===== Data listing
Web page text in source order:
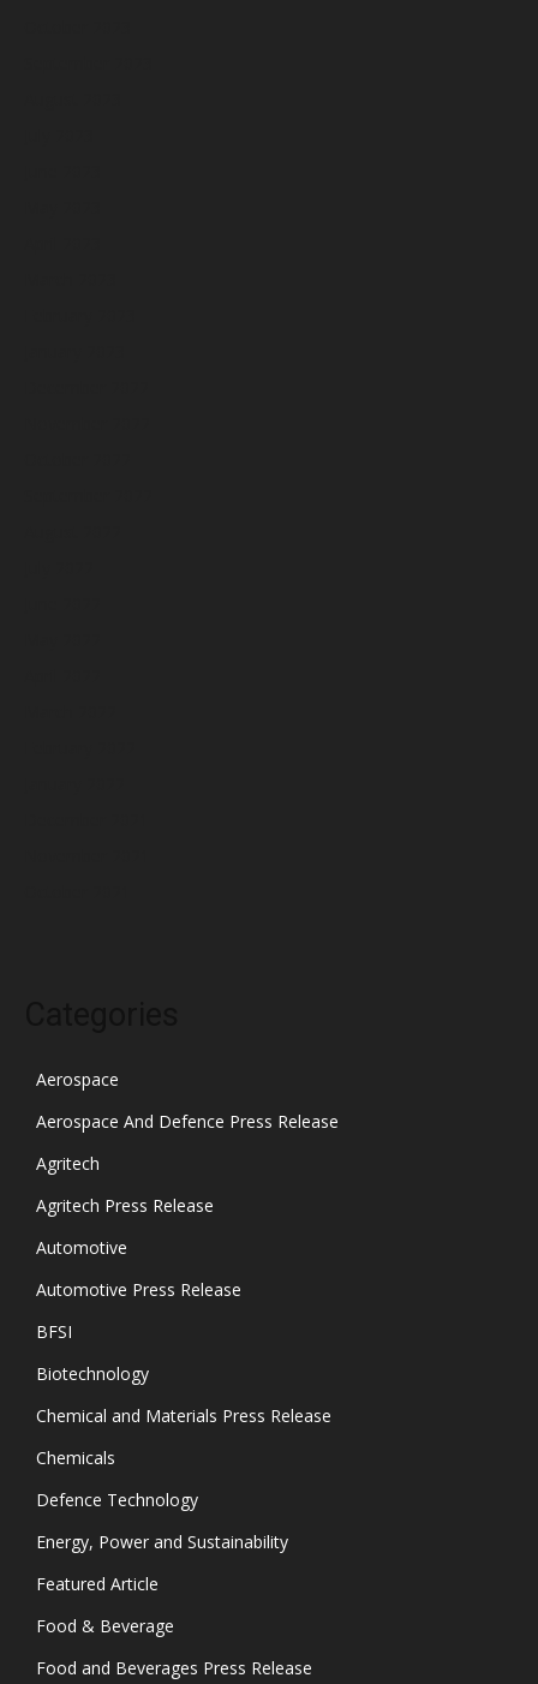
Aerospace
Aerospace And Defence Press Release
Agritech
Agritech Press Release
Automotive
Automotive Press Release
BFSI
Biotechnology
Chemical and Materials Press Release
Chemicals
Defence Technology
Energy, Power and Sustainability
Featured Article
Food & Beverage
Food and Beverages Press Release
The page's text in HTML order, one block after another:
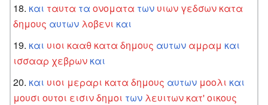
και ταυτα τα ονοματα των υιων γεδσων κατα
δημους αυτων λοβενι και
και υιοι κααθ κατα δημους αυτων αμραμ και
ισσααρ χεβρων και
και υιοι μεραρι κατα δημους αυτων μοολι και
μουσι ουτοι εισινδημοι των λευιτων κατ'οικους
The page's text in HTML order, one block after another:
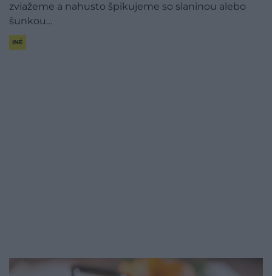
zviažeme a nahusto špikujeme so slaninou alebo
šunkou…
INÉ
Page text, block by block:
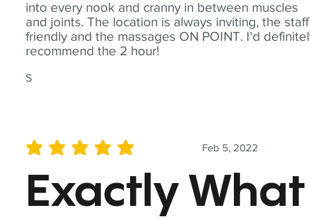
into every nook and cranny in between muscles
and joints. The location is always inviting, the staff
friendly and the massages ON POINT. I'd
recommend the 2 hour!
S
Feb 5, 2022
average rating is 5 out of 5
Exactly What
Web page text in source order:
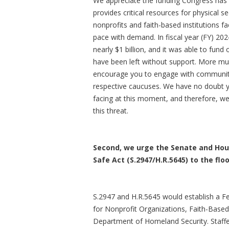
provides critical resources for physical
nonprofits and faith-based institutions
pace with demand. In fiscal year (FY)
nearly $1 billion, and it was able to fund
have been left without support. More
encourage you to engage with
respective caucuses. We have no
facing at this moment, and therefore,
this threat.
Second, we urge the Senate and
Safe Act (S.2947/H.R.5645) to the
S.2947 and H.R.5645 would establish a
for Nonprofit Organizations, Faith-
Department of Homeland Security.
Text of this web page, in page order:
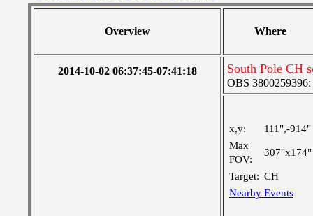
Overview Where
2014-10-02 06:37:45-07:41:18 South Pole CH
OBS 3800259396:
x,y:
111",-914"
Max
FOV:
307"x174"
Target: CH
Nearby Events
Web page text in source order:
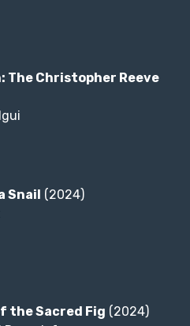
The Christopher Reeve
Snail (2024)
the Sacred Fig (2024)
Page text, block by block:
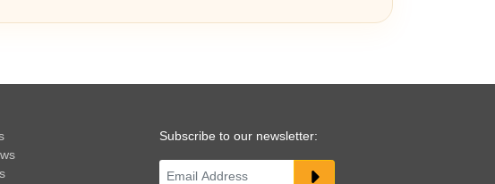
==========
To do: Retype the data word for word, please, and keep the images out.

Task solution:
Web page text in source order:
Aerospace
Aerospace And Defence Press Release
Agritech
Agritech Press Release
Automotive
Automotive Press Release
BFSI
Biotechnology
Chemical and Materials Press Release
Chemicals
Defence Technology
Energy, Power and Sustainability
Featured Article
Food & Beverage
Food and Beverages Press Release
The page's text in HTML order, one block after another:
και ταυτα τα ονοματα των υιων γεδσων κατα
δημους αυτων λοβενι και
και υιοι κααθ κατα δημους αυτων αμραμ και
ισσααρ χεβρων και
και υιοι μεραρι κατα δημους αυτων μοολι και
μουσι ουτοι εισινδημοι των λευιτων κατ'οικους
The page's text in HTML order, one block after another:
zviažeme a nahusto špikujeme so slaninou alebo
šunkou…
INÉ
Page text, block by block:
into every nook and cranny in between muscles
and joints. The location is always inviting, the staff
friendly and the massages ON POINT. I'd
recommend the 2 hour!
S
Feb 5, 2022
average rating is 5 out of 5
Exactly What
Web page text in source order:
provides critical resources for physical
nonprofits and faith-based institutions
pace with demand. In fiscal year (FY)
nearly $1 billion, and it was able to fund
have been left without support. More
encourage you to engage with
respective caucuses. We have no
facing at this moment, and therefore,
this threat.
Second, we urge the Senate and
Safe Act (S.2947/H.R.5645) to the
S.2947 and H.R.5645 would establish a
for Nonprofit Organizations, Faith-
Department of Homeland Security.
Text of this web page, in page order:
Overview Where
2014-10-02 06:37:45-07:41:18 South Pole CH
OBS 3800259396:
x,y:
111",-914"
Max
FOV:
307"x174"
Target: CH
Nearby Events
Web page text in source order:
The Christopher Reeve
Snail (2024)
the Sacred Fig (2024)
Page text, block by block:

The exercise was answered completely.